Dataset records
────
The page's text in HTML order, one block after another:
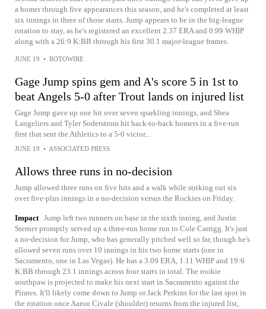
a homer through five appearances this season, and he's completed at least
six innings in three of those starts. Jump appears to be in the big-league
rotation to stay, as he's registered an excellent 2.37 ERA and 0.99 WHIP
along with a 26:9 K:BB through his first 30.1 major-league frames.
JUNE 19 • ROTOWIRE
Gage Jump spins gem and A's score 5 in 1st to
beat Angels 5-0 after Trout lands on injured list
Gage Jump gave up one hit over seven sparkling innings, and Shea
Langeliers and Tyler Soderstrom hit back-to-back homers in a five-run
first that sent the Athletics to a 5-0 victor...
JUNE 19 • ASSOCIATED PRESS
Allows three runs in no-decision
Jump allowed three runs on five hits and a walk while striking out six
over five-plus innings in a no-decision versus the Rockies on Friday.
Impact Jump left two runners on base in the sixth inning, and Justin
Sterner promptly served up a three-run home run to Cole Carrigg. It's just
a no-decision for Jump, who has generally pitched well so far, though he's
allowed seven runs over 10 innings in his two home starts (one in
Sacramento, one in Las Vegas). He has a 3.09 ERA, 1.11 WHIP and 19:6
K:BB through 23.1 innings across four starts in total. The rookie
southpaw is projected to make his next start in Sacramento against the
Pirates. It'll likely come down to Jump or Jack Perkins for the last spot in
the rotation once Aaron Civale (shoulder) returns from the injured list,
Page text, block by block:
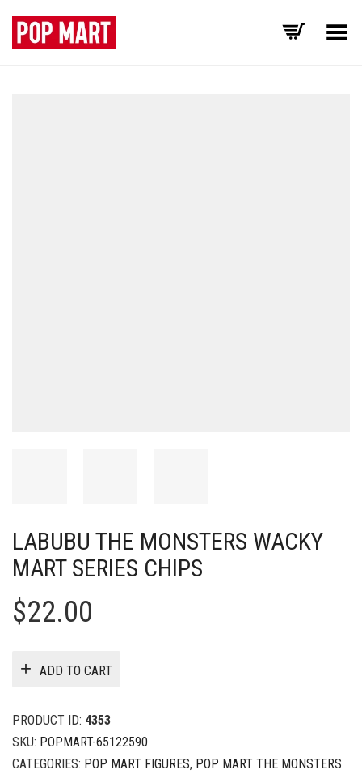
Toggle Menu
LABUBU THE MONSTERS WACKY
MART SERIES CHIPS
$22.00
ADD TO CART
PRODUCT ID: 4353
SKU: POPMART-65122590
CATEGORIES: POP MART FIGURES, POP MART THE MONSTERS
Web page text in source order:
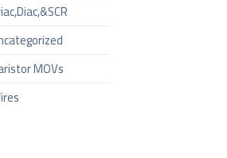
MOVs
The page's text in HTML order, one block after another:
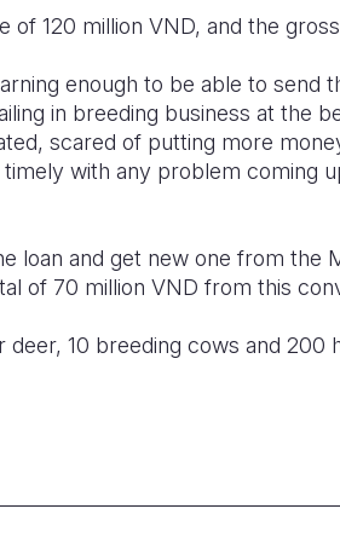
of 120 million VND, and the
enough to be able to send
in breeding business at the
scared of putting more
with any problem coming
loan and get new one from the
of 70 million VND from this
10 breeding cows and 200
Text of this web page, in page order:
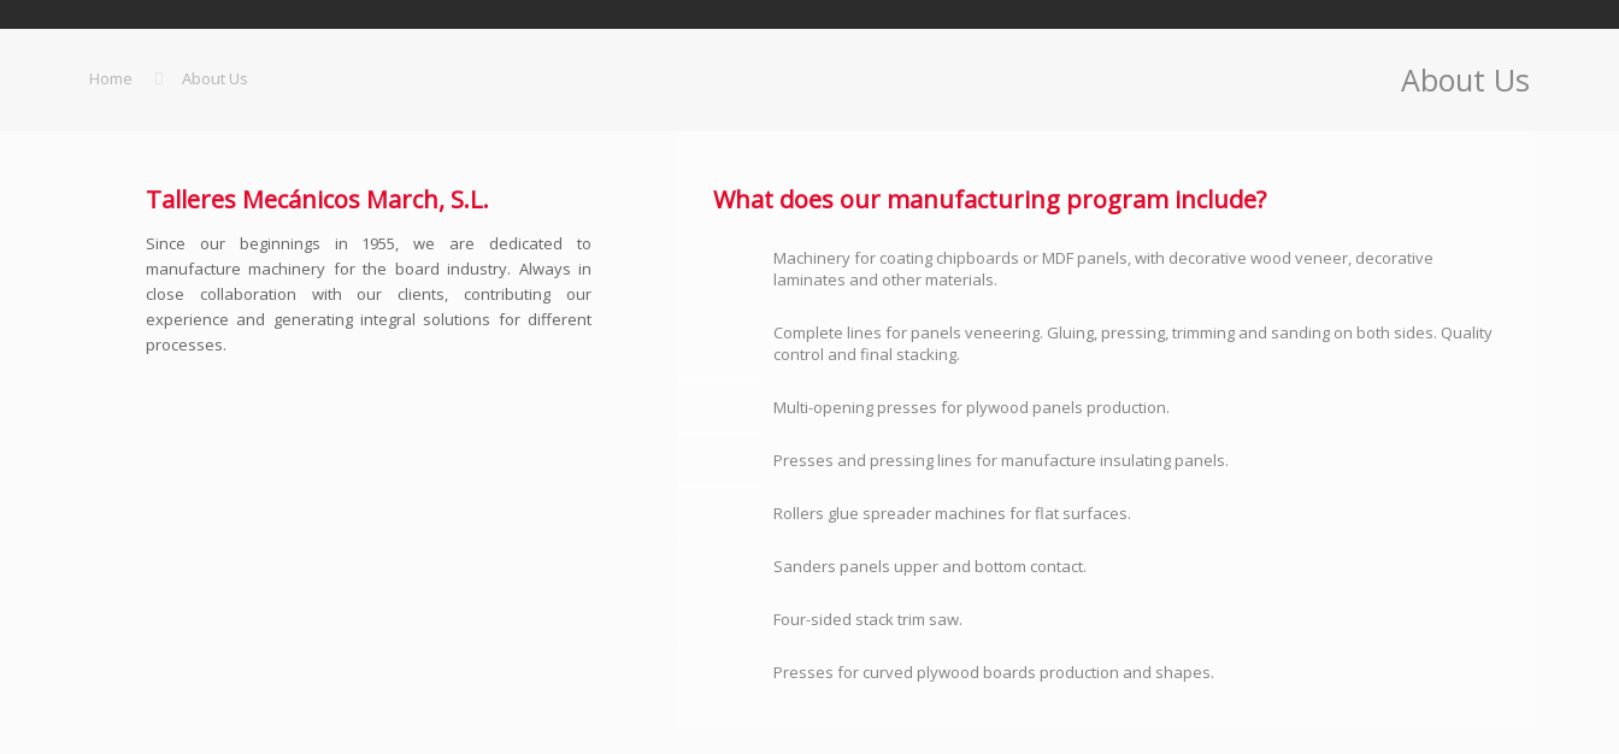
About Us
Home About Us
Talleres Mecánicos March, S.L.
Since our beginnings in 1955, we are dedicated to
manufacture machinery for the board industry. Always in
close collaboration with our clients, contributing our
experience and generating integral solutions for different
processes.
What does our manufacturing program include?
Machinery for coating chipboards or MDF panels, with decorative wood veneer, decorative
laminates and other materials.
Complete lines for panels veneering. Gluing, pressing, trimming and sanding on both sides. Quality
control and final stacking.
Multi-opening presses for plywood panels production.
Presses and pressing lines for manufacture insulating panels.
Rollers glue spreader machines for flat surfaces.
Sanders panels upper and bottom contact.
Four-sided stack trim saw.
Presses for curved plywood boards production and shapes.
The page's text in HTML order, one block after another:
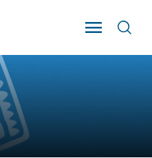
Toggle Main
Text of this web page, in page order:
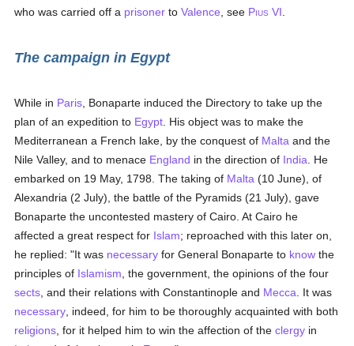
who was carried off a prisoner toValence , see PIUS VI
The campaign in Egypt
While in Paris , Bonaparte induced the Directory to take up the
plan of an expedition to Egypt . His object was to make the
Mediterranean a French lake, by the conquest of Malta and the
Nile Valley, and to menace England in the direction of India . He
embarked on 19 May, 1798. The taking of Malta (10 June), of
Alexandria (2 July), the battle of the Pyramids (21 July), gave
Bonaparte the uncontested mastery of Cairo. At Cairo he
affected a great respect for Islam; reproached with this later on,
he replied: "It was necessary for General Bonaparte to know the
principles of Islamism , the government, the opinions of the four
sects , and their relations with Constantinople and Mecca . It was
necessary , indeed, for him to be thoroughly acquainted with both
religions , for it helped him to win the affection of theclergy in
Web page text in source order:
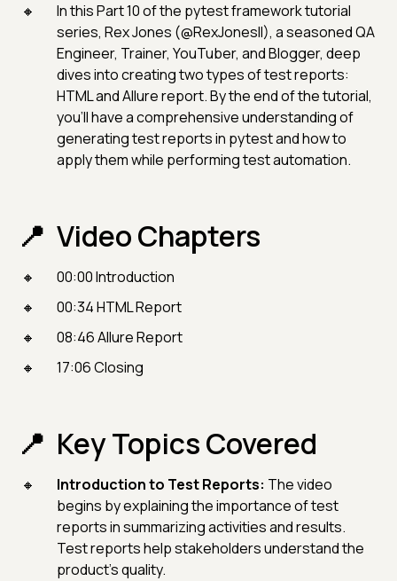
In this Part 10 of the pytest framework tutorial
series, Rex Jones (@RexJonesII), a seasoned QA
Engineer, Trainer, YouTuber, and Blogger, deep
dives into creating two types of test reports:
HTML and Allure report. By the end of the tutorial,
you'll have a comprehensive understanding of
generating test reports in pytest and how to
apply them while performing test automation.
Video Chapters
00:00 Introduction
00:34 HTML Report
08:46 Allure Report
17:06 Closing
Key Topics Covered
Introduction to Test Reports: The video
begins by explaining the importance of test
reports in summarizing activities and results.
Test reports help stakeholders understand the
product's quality.
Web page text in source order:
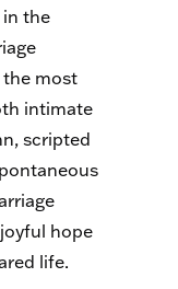
the
the most
intimate
scripted
hope
life.
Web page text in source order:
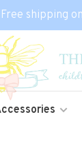
Free shipping
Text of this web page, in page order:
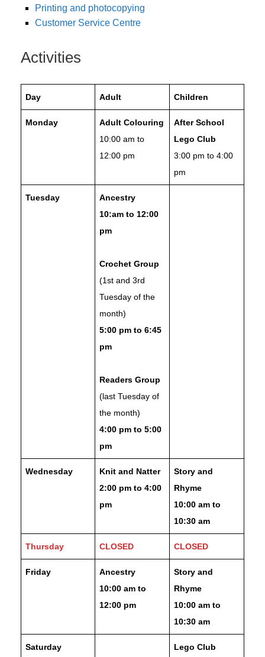
Printing and photocopying
Customer Service Centre
Activities
Day Adult Children
Monday
Adult Colouring
10:00 am to
12:00 pm
After School
Lego Club
3:00 pm to 4:00
pm
Tuesday
Ancestry
10:am to 12:00
pm
Crochet Group
(1st and 3rd
Tuesday of the
month)
5:00 pm to 6:45
pm
Readers Group
(last Tuesday of
the month)
4:00 pm to 5:00
pm
Wednesday
Knit and Natter
2:00 pm to 4:00
pm
Story and
Rhyme
10:00 am to
10:30 am
Thursday CLOSED CLOSED
Friday
Ancestry
10:00 am to
12:00 pm
Story and
Rhyme
10:00 am to
10:30 am
Saturday Lego Club
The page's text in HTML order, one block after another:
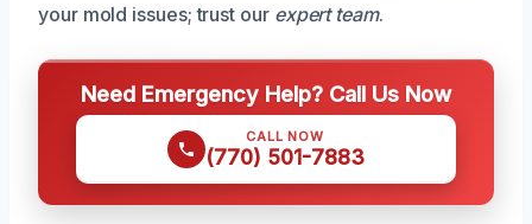
your mold issues; trust our expert team.
Need Emergency Help? Call Us Now
CALL NOW
(770) 501-7883
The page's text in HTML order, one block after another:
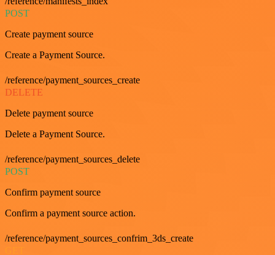
POST
Create payment source
Create a Payment Source.
/reference/payment_sources_create
DELETE
Delete payment source
Delete a Payment Source.
/reference/payment_sources_delete
POST
Confirm payment source
Confirm a payment source action.
/reference/payment_sources_confrim_3ds_create
────
Each entry shown above must be quoted exactly, with its pictures left out.

■ Response below
The page's text in HTML order, one block after another:
a homer through five appearances this season, and he's completed at least
six innings in three of those starts. Jump appears to be in the big-league
rotation to stay, as he's registered an excellent 2.37 ERA and 0.99 WHIP
along with a 26:9 K:BB through his first 30.1 major-league frames.
JUNE 19 • ROTOWIRE
Gage Jump spins gem and A's score 5 in 1st to
beat Angels 5-0 after Trout lands on injured list
Gage Jump gave up one hit over seven sparkling innings, and Shea
Langeliers and Tyler Soderstrom hit back-to-back homers in a five-run
first that sent the Athletics to a 5-0 victor...
JUNE 19 • ASSOCIATED PRESS
Allows three runs in no-decision
Jump allowed three runs on five hits and a walk while striking out six
over five-plus innings in a no-decision versus the Rockies on Friday.
Impact Jump left two runners on base in the sixth inning, and Justin
Sterner promptly served up a three-run home run to Cole Carrigg. It's just
a no-decision for Jump, who has generally pitched well so far, though he's
allowed seven runs over 10 innings in his two home starts (one in
Sacramento, one in Las Vegas). He has a 3.09 ERA, 1.11 WHIP and 19:6
K:BB through 23.1 innings across four starts in total. The rookie
southpaw is projected to make his next start in Sacramento against the
Pirates. It'll likely come down to Jump or Jack Perkins for the last spot in
the rotation once Aaron Civale (shoulder) returns from the injured list,
Page text, block by block:
Toggle Menu
LABUBU THE MONSTERS WACKY
MART SERIES CHIPS
$22.00
ADD TO CART
PRODUCT ID: 4353
SKU: POPMART-65122590
CATEGORIES: POP MART FIGURES, POP MART THE MONSTERS
Web page text in source order:
MOVs
The page's text in HTML order, one block after another:
of 120 million VND, and the
enough to be able to send
in breeding business at the
scared of putting more
with any problem coming
loan and get new one from the
of 70 million VND from this
10 breeding cows and 200
Text of this web page, in page order:
About Us
Home About Us
Talleres Mecánicos March, S.L.
Since our beginnings in 1955, we are dedicated to
manufacture machinery for the board industry. Always in
close collaboration with our clients, contributing our
experience and generating integral solutions for different
processes.
What does our manufacturing program include?
Machinery for coating chipboards or MDF panels, with decorative wood veneer, decorative
laminates and other materials.
Complete lines for panels veneering. Gluing, pressing, trimming and sanding on both sides. Quality
control and final stacking.
Multi-opening presses for plywood panels production.
Presses and pressing lines for manufacture insulating panels.
Rollers glue spreader machines for flat surfaces.
Sanders panels upper and bottom contact.
Four-sided stack trim saw.
Presses for curved plywood boards production and shapes.
The page's text in HTML order, one block after another:
Toggle Main
Text of this web page, in page order:
who was carried off a prisoner toValence , see PIUS VI
The campaign in Egypt
While in Paris , Bonaparte induced the Directory to take up the
plan of an expedition to Egypt . His object was to make the
Mediterranean a French lake, by the conquest of Malta and the
Nile Valley, and to menace England in the direction of India . He
embarked on 19 May, 1798. The taking of Malta (10 June), of
Alexandria (2 July), the battle of the Pyramids (21 July), gave
Bonaparte the uncontested mastery of Cairo. At Cairo he
affected a great respect for Islam; reproached with this later on,
he replied: "It was necessary for General Bonaparte to know the
principles of Islamism , the government, the opinions of the four
sects , and their relations with Constantinople and Mecca . It was
necessary , indeed, for him to be thoroughly acquainted with both
religions , for it helped him to win the affection of theclergy in
Web page text in source order:
In this Part 10 of the pytest framework tutorial
series, Rex Jones (@RexJonesII), a seasoned QA
Engineer, Trainer, YouTuber, and Blogger, deep
dives into creating two types of test reports:
HTML and Allure report. By the end of the tutorial,
you'll have a comprehensive understanding of
generating test reports in pytest and how to
apply them while performing test automation.
Video Chapters
00:00 Introduction
00:34 HTML Report
08:46 Allure Report
17:06 Closing
Key Topics Covered
Introduction to Test Reports: The video
begins by explaining the importance of test
reports in summarizing activities and results.
Test reports help stakeholders understand the
product's quality.
Web page text in source order:
the
the most
intimate
scripted
hope
life.
Web page text in source order:
Free shipping
Text of this web page, in page order:
Printing and photocopying
Customer Service Centre
Activities
Day Adult Children
Monday
Adult Colouring
10:00 am to
12:00 pm
After School
Lego Club
3:00 pm to 4:00
pm
Tuesday
Ancestry
10:am to 12:00
pm
Crochet Group
(1st and 3rd
Tuesday of the
month)
5:00 pm to 6:45
pm
Readers Group
(last Tuesday of
the month)
4:00 pm to 5:00
pm
Wednesday
Knit and Natter
2:00 pm to 4:00
pm
Story and
Rhyme
10:00 am to
10:30 am
Thursday CLOSED CLOSED
Friday
Ancestry
10:00 am to
12:00 pm
Story and
Rhyme
10:00 am to
10:30 am
Saturday Lego Club
The page's text in HTML order, one block after another:
your mold issues; trust our expert team.
Need Emergency Help? Call Us Now
CALL NOW
(770) 501-7883
The page's text in HTML order, one block after another:
POST
Create payment source
Create a Payment Source.
/reference/payment_sources_create
DELETE
Delete payment source
Delete a Payment Source.
/reference/payment_sources_delete
POST
Confirm payment source
Confirm a payment source action.
/reference/payment_sources_confrim_3ds_create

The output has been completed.